**Dataset extract**
....................

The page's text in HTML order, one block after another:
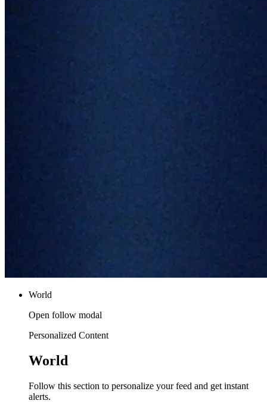
World
Open follow modal
Personalized Content
World
Follow this section to personalize your feed and get instant
alerts.
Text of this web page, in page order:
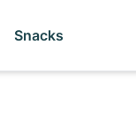
Snacks
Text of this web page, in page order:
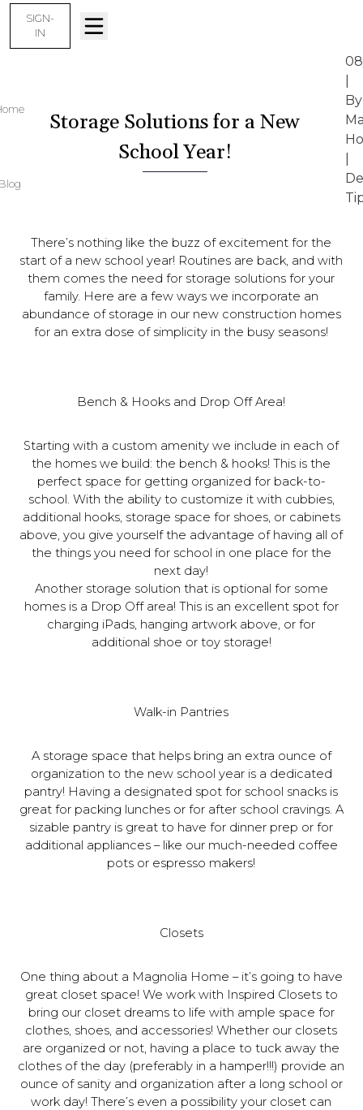
SIGN-
IN
Storage Solutions for a New
School Year!
By
There’s nothing like the buzz of excitement for the
start of a new school year! Routines are back, and with
them comes the need for storage solutions for your
family. Here are a few ways we incorporate an
abundance of storage in our new construction homes
for an extra dose of simplicity in the busy seasons!
Bench & Hooks and Drop Off Area!
Starting with a custom amenity we include in each of
the homes we build: the bench & hooks! This is the
perfect space for getting organized for back-to-
school. With the ability to customize it with cubbies,
additional hooks, storage space for shoes, or cabinets
above, you give yourself the advantage of having all of
the things you need for school in one place for the
next day!
Another storage solution that is optional for some
homes is a Drop Off area! This is an excellent spot for
charging iPads, hanging artwork above, or for
additional shoe or toy storage!
Walk-in Pantries
A storage space that helps bring an extra ounce of
organization to the new school year is a dedicated
pantry! Having a designated spot for school snacks is
great for packing lunches or for after school cravings. A
sizable pantry is great to have for dinner prep or for
additional appliances – like our much-needed coffee
pots or espresso makers!
Closets
One thing about a Magnolia Home – it’s going to have
great closet space! We work with Inspired Closets to
bring our closet dreams to life with ample space for
clothes, shoes, and accessories! Whether our closets
are organized or not, having a place to tuck away the
clothes of the day (preferably in a hamper!!!) provide an
ounce of sanity and organization after a long school or
work day! There’s even a possibility your closet can

....................

**Requirement**
Which lines above hold the string "pantry"? Copy each of them.

**Exercise output**
pantry! Having a designated spot for school snacks is
sizable pantry is great to have for dinner prep or for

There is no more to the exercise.